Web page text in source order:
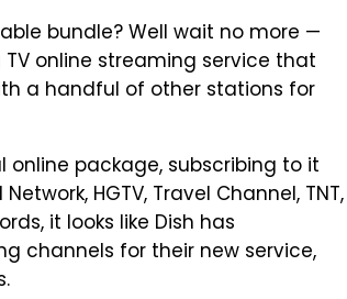
bundle? Well wait no more —
online streaming service that
a handful of other stations for
online package, subscribing to it
HGTV, Travel Channel, TNT,
it looks like Dish has
channels for their new service,
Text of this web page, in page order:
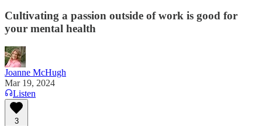
Cultivating a passion outside of work is good for
your mental health
Joanne McHugh
Mar 19, 2024
Listen
3
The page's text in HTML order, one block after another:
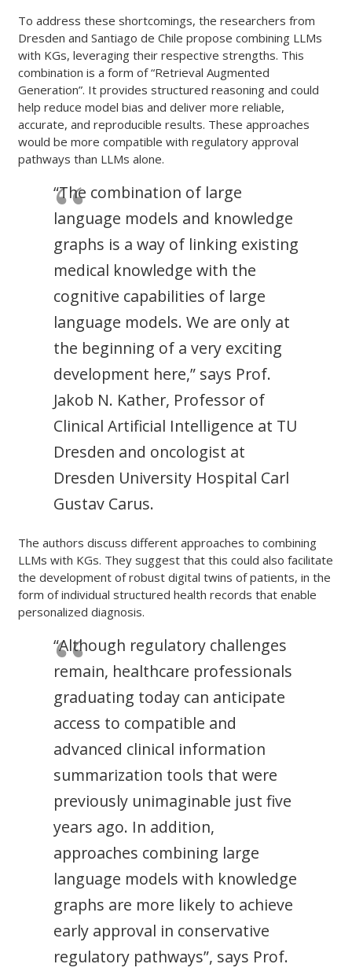
To address these shortcomings, the researchers from
Dresden and Santiago de Chile propose combining LLMs
with KGs, leveraging their respective strengths. This
combination is a form of “Retrieval Augmented
Generation”. It provides structured reasoning and could
help reduce model bias and deliver more reliable,
accurate, and reproducible results. These approaches
would be more compatible with regulatory approval
pathways than LLMs alone.
“The combination of large
language models and knowledge
graphs is a way of linking existing
medical knowledge with the
cognitive capabilities of large
language models. We are only at
the beginning of a very exciting
development here,” says Prof.
Jakob N. Kather, Professor of
Clinical Artificial Intelligence at TU
Dresden and oncologist at
Dresden University Hospital Carl
Gustav Carus.
The authors discuss different approaches to combining
LLMs with KGs. They suggest that this could also facilitate
the development of robust digital twins of patients, in the
form of individual structured health records that enable
personalized diagnosis.
“Although regulatory challenges
remain, healthcare professionals
graduating today can anticipate
access to compatible and
advanced clinical information
summarization tools that were
previously unimaginable just five
years ago. In addition,
approaches combining large
language models with knowledge
graphs are more likely to achieve
early approval in conservative
regulatory pathways”, says Prof.
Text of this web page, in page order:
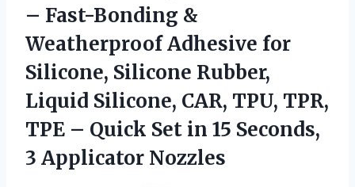
– Fast-Bonding &
Weatherproof Adhesive for
Silicone, Silicone Rubber,
Liquid Silicone, CAR, TPU, TPR,
TPE – Quick Set in 15 Seconds,
3 Applicator Nozzles
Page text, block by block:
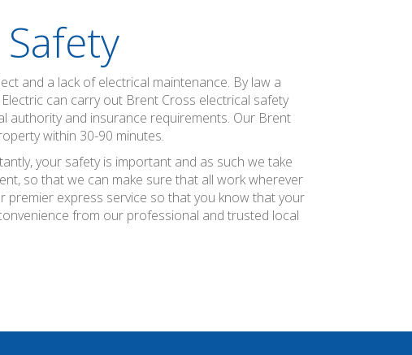
and a lack of electrical maintenance. By law a
can carry out Brent Cross electrical safety
authority and insurance requirements. Our Brent
within 30-90 minutes.
your safety is important and as such we take
so that we can make sure that all work wherever
premier express service so that you know that your
from our professional and trusted local
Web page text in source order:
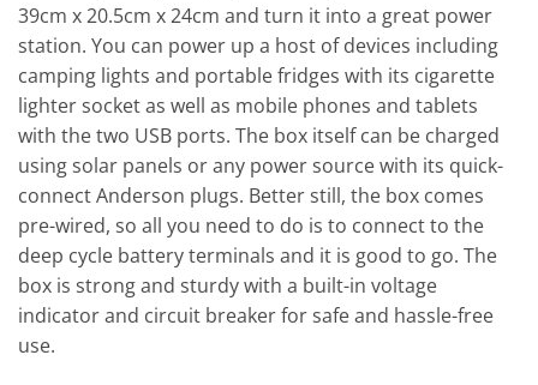
39cm x 20.5cm x 24cm and turn it into a great power
station. You can power up a host of devices including
camping lights and portable fridges with its cigarette
lighter socket as well as mobile phones and tablets
with the two USB ports. The box itself can be charged
using solar panels or any power source with its quick-
connect Anderson plugs. Better still, the box comes
pre-wired, so all you need to do is to connect to the
deep cycle battery terminals and it is good to go. The
box is strong and sturdy with a built-in voltage
indicator and circuit breaker for safe and hassle-free
use.
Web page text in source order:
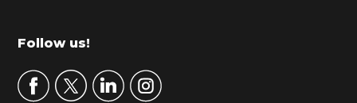
m
r
Footer
Follow us!
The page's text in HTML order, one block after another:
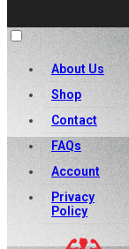
About Us
Shop
Contact
FAQs
Account
Privacy
Policy
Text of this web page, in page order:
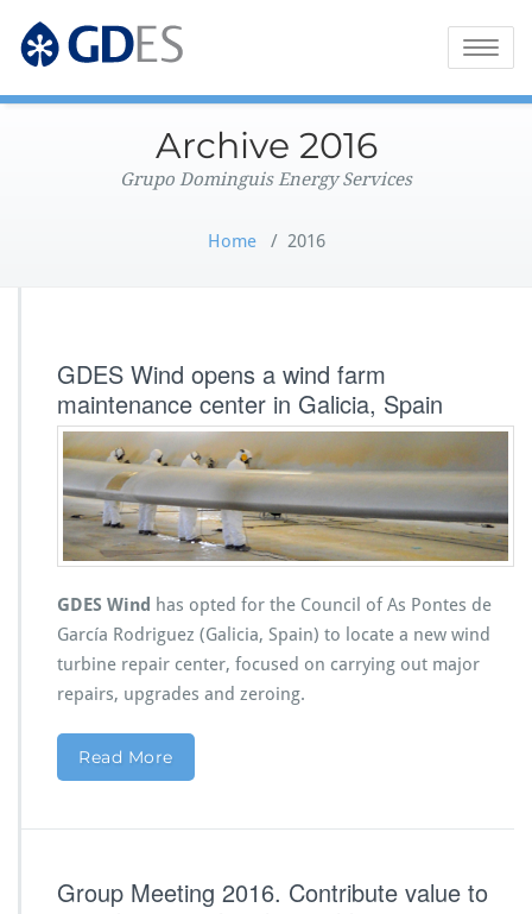
Grupo Dominguis Energy Services
Toggle
Archive 2016
Grupo Dominguis Energy Services
Home/ 2016
GDES Wind opens a wind farm
maintenance center in Galicia, Spain
GDES Wind has opted for the Council of As Pontes de
García Rodriguez (Galicia, Spain) to locate a new wind
turbine repair center, focused on carrying out major
repairs, upgrades and zeroing.
Read More
Group Meeting 2016. Contribute value to
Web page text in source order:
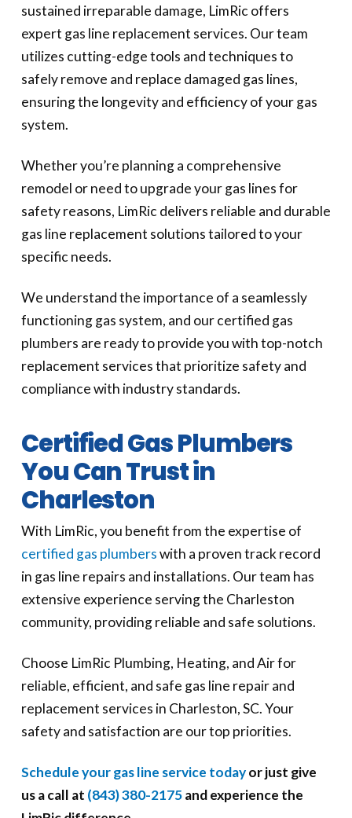
sustained irreparable damage, LimRic offers
expert gas line replacement services. Our team
utilizes cutting-edge tools and techniques to
safely remove and replace damaged gas lines,
ensuring the longevity and efficiency of your gas
system.
Whether you’re planning a comprehensive
remodel or need to upgrade your gas lines for
safety reasons, LimRic delivers reliable and durable
gas line replacement solutions tailored to your
specific needs.
We understand the importance of a seamlessly
functioning gas system, and our certified gas
plumbers are ready to provide you with top-notch
replacement services that prioritize safety and
compliance with industry standards.
Certified Gas Plumbers
You Can Trust in
Charleston
With LimRic, you benefit from the expertise of
certified gas plumberswith a proven track record
in gas line repairs and installations. Our team has
extensive experience serving the Charleston
community, providing reliable and safe solutions.
Choose LimRic Plumbing, Heating, and Air for
reliable, efficient, and safe gas line repair and
replacement services in Charleston, SC. Your
safety and satisfaction are our top priorities.
Schedule your gas line service todayor just give
us a call at (843) 380-2175and experience the
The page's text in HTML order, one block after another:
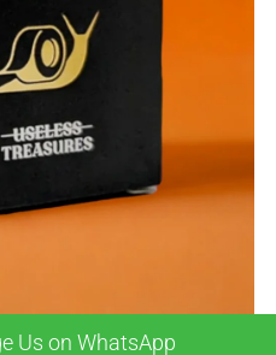
Us on WhatsApp
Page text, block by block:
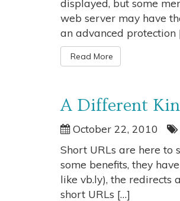
displayed, but some
web server may have
an advanced protection
Read More
A Different
October 22, 2010
Short URLs are here to
some benefits, they
like vb.ly), the redirects
short URLs […]
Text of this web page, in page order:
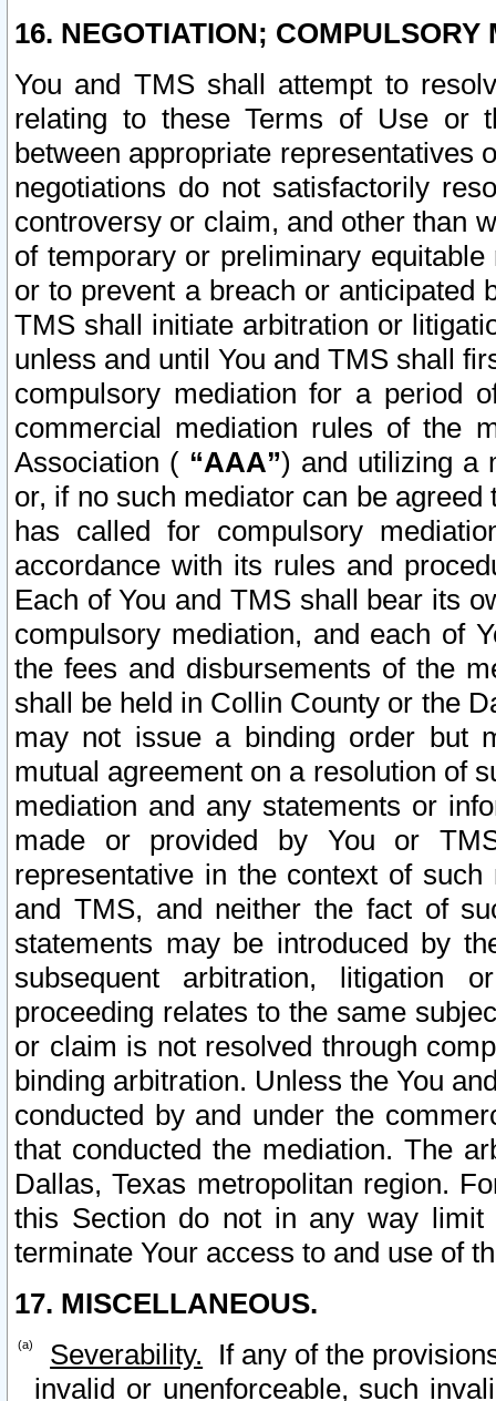
16. NEGOTIATION; COMPULSORY
You and TMS shall attempt to
relating to these Terms of Use or
between appropriate representatives
negotiations do not satisfactorily
controversy or claim, and other than
of temporary or preliminary
or to prevent a breach or anticipated
TMS shall initiate arbitration or
unless and until You and TMS shall
compulsory mediation for a period
commercial mediation rules of the
Association ( “AAA”) and utilizing a
or, if no such mediator can be
has called for compulsory
accordance with its rules and
Each of You and TMS shall bear its
compulsory mediation, and each of
the fees and disbursements of the
shall be held in Collin County or the
may not issue a binding order but
mutual agreement on a resolution of
mediation and any statements or
made or provided by You or
representative in the context of
and TMS, and neither the fact of
statements may be introduced by
subsequent arbitration, litigation
proceeding relates to the same
or claim is not resolved through
binding arbitration. Unless the You
conducted by and under the
that conducted the mediation. The
Dallas, Texas metropolitan region.
this Section do not in any way
terminate Your access to and use of
17. MISCELLANEOUS.
Severability. If any of the
invalid or unenforceable, such
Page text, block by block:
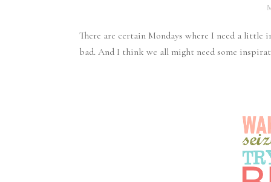
There are certain Mondays where I need a
bad. And I think we all might need some
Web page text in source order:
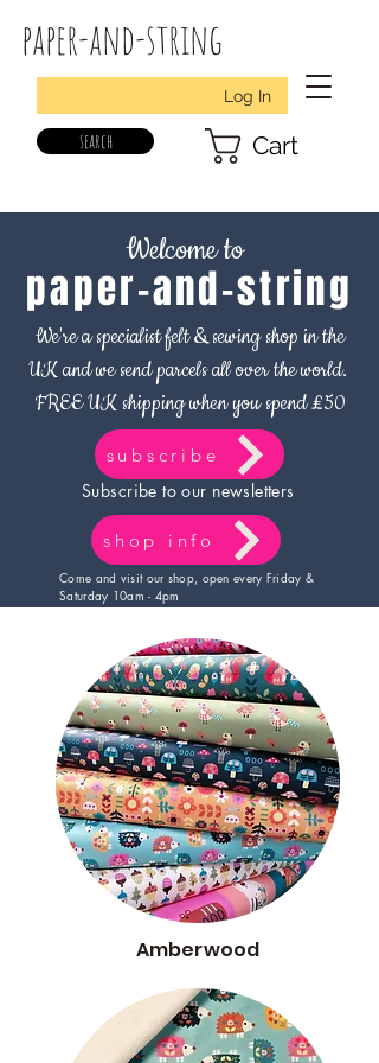
paper-and-string
Log In
search Cart
Welcome to
paper-and-string
We're a specialist felt & sewing shop in the
UK and we send parcels all over the world.
FREE UK shipping when you spend £50
subscribe
Subscribe to our newsletters
shop info
Come and visit our shop, open every Friday &
Saturday 10am - 4pm
Amberwood
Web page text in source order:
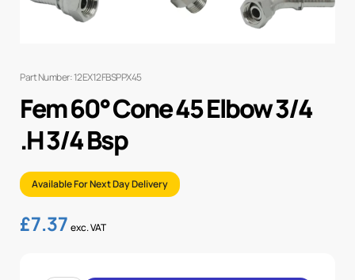
Part Number: 12EX12FBSPPX45
Fem 60° Cone 45 Elbow 3/4
.H 3/4 Bsp
Available For Next Day Delivery
£7.37 exc. VAT
━━━━━━━━━━━━━━━━━━━━━━━━━━━━━━
* What you should do
Your reply should hold nothing but the lines above, from the one containing "Jakob N. Kather, Professor of" to the one containing "authority and insurance", reproduced exactly minus the pictures.

* Answer to the exercise
Jakob N. Kather, Professor of
Clinical Artificial Intelligence at TU
Dresden and oncologist at
Dresden University Hospital Carl
Gustav Carus.
The authors discuss different approaches to combining
LLMs with KGs. They suggest that this could also facilitate
the development of robust digital twins of patients, in the
form of individual structured health records that enable
personalized diagnosis.
“Although regulatory challenges
remain, healthcare professionals
graduating today can anticipate
access to compatible and
advanced clinical information
summarization tools that were
previously unimaginable just five
years ago. In addition,
approaches combining large
language models with knowledge
graphs are more likely to achieve
early approval in conservative
regulatory pathways”, says Prof.
Text of this web page, in page order:
– Fast-Bonding &
Weatherproof Adhesive for
Silicone, Silicone Rubber,
Liquid Silicone, CAR, TPU, TPR,
TPE – Quick Set in 15 Seconds,
3 Applicator Nozzles
Page text, block by block:
and a lack of electrical maintenance. By law a
can carry out Brent Cross electrical safety
authority and insurance requirements. Our Brent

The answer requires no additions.